METHODS: Uncertainty considerations for larotrectinib and entrectinib were extracted from published pivotal trials, European public assessment reports, HTA reports and clinical treatment guidelines and compared qualitatively across these stakeholders.

RESULTS: These innovations induced varying novel challenges for all healthcare decision-makers throughout the drug lifecycle. Clinical trials required unconventional basket designs, whereas their assessment by regulatory and HTA organizations made clear that assessment frameworks were not entirely suited to evaluate the benefit of these products. From the challenges and considered by the regulator (e.g. decision on orphan designation), some trickled down to the processes of national HTA organizations (e.g., lack of a clear patient population definition). Subsequently, the clinical application of tumour agnostic products in guidelines or individual treatment decisions was complicated by the challenges experienced in HTA (e.g., reimbursement for subpopulations, defining unmet medical need, lacking guidelines for the rarest subpopulations). The experiences with these two products provide a worthwhile opportunity to assess the functioning of the assessment systems from both the regulatory and HTA perspective.

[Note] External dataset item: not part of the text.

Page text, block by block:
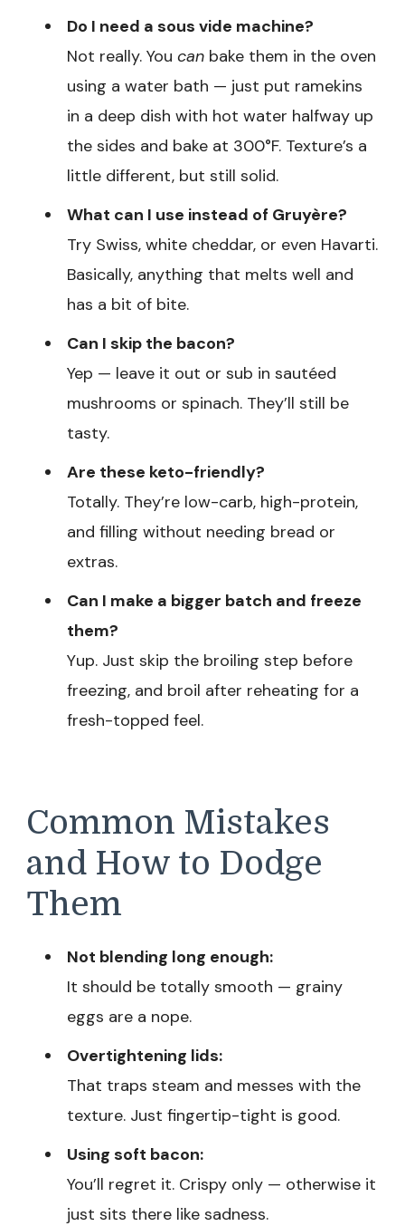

CONCLUSIONS: The uncertainties considered throughout the lifecycle of tumour agnostic products varied. Novel precision treatments entering the market may learn from the specific uncertainty considerations, for example to anticipate the decision-making for orphan designations, the HTA assessments of basket trial designs and the wide heterogeneity in (small) patient populations. Insight in the uncertainty considerations across stakeholders may enhance mutual awareness across decision-makers and benefit patient access.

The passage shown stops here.